The fruits are nutlets, glabrous, with short beaks about 0.1 mm long and curved about 90°. Head of nutlets elongated, usually 4–6 × 4–5 mm.
Sexual reproduction by seeds; no vegetative reproduction. Flowers regularly and regularly produces numerous ripe nutlets, germinating to ca. 70 % (Alsos et al. 2013).
Nutlets are dispersed with animals as they attach to fur with their hooked beaks. Otherwise, probably some dispersal with running water and wind.
The two most small-grown species of Ranunculus in Svalbard – R. hyperboreus and R. pygmaeus – are often confused. They are easily distinguished by R. hyperboreus having 3 ‘sepals’ and ‘petals’ and a prostrate growth form with rooting shoots, whereas R. pygmaeus has 5 ‘sepals’ and ‘petals’ and grows as solitary plants with no rooting shoots. They also differ ecologically: Ranunculus hyperboreus is the perhaps only true aquatic vascular plant in Spitsbergen, whereas R. pygmaeus is confined to dry or only occasionally moist ground.
Tall-grown plants of R. pygmaeus may be confused with small plants of R. nivalis. Ranunculus pygmaeus has smaller flowers (0.5–0.8 cm wide), smaller heads of nutlets (4–6 × 4–5 mm), and the nutlets are much smaller; R. nivalis has larger flowers (1.5–2.2 cm wide), larger heads of nutlets (5–20 × 5–8 mm), and much larger nutlets.

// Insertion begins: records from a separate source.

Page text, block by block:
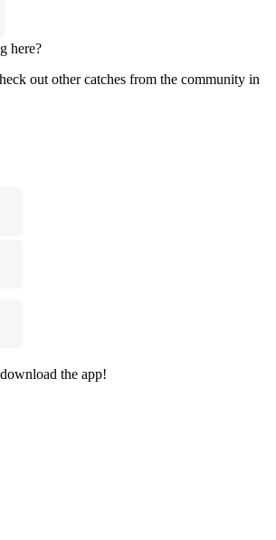
here?
out other catches from the community in
the app!
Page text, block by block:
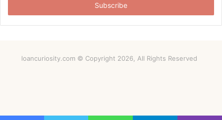
loancuriosity.com © Copyright 2026, All Rights Reserved

Snowbeds, base of soil slopes, snow protected meadows, and depressions in heaths, base of bird cliff meadows. Mainly on well-drained and often coarse substrates (coarse sand to stones), but often moist or close to brooks. Indifferent as to soil reaction (pH) or perhaps slightly preferring circumneutral to acidic soils.

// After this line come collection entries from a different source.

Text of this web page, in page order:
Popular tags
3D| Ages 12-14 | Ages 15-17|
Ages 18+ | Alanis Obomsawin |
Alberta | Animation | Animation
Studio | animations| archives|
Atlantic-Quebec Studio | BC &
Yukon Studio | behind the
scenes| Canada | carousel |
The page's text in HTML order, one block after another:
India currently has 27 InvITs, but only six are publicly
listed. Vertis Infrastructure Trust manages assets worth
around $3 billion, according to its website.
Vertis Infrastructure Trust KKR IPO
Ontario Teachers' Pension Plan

Distributed in all zones and sections, and common except for the polar desert zone where it is more sparse. Distributed on all major islands in the Spitsbergen group and also common on Bjørnøya.
The general range is circumpolar, mainly in the arctic zones and in mountains in the boreal zones. The species has, however, an extensive range southwards in the Rocky Mountains and isolated in quite southern mountains in E Asia (approaching the Himalayas) and in Europe. These isolated southern outposts are considered glacial relicts. For a phylogeographic study of its immigration in Europe, see Schönswetter et al. (2006).
Alsos, I.G., Müller, E. & Eidesen, P.B. 2013. Germinating seeds or bulbils in 87 of 113 tested Arctic species indicate potential for ex situ seed bank storage. – Polar Biology 36: 819–830. Doi 10.1007/s00300-013-1307-7.
Schönswetter, P., Popp, M. & Brochmann, C. 2006. Rare arctic-alpine plants of the European Alps have different immigration histories: the snow bed species Minuartia biflora and Ranunculus pygmaeus. – Molecular Ecology 15: 709–720.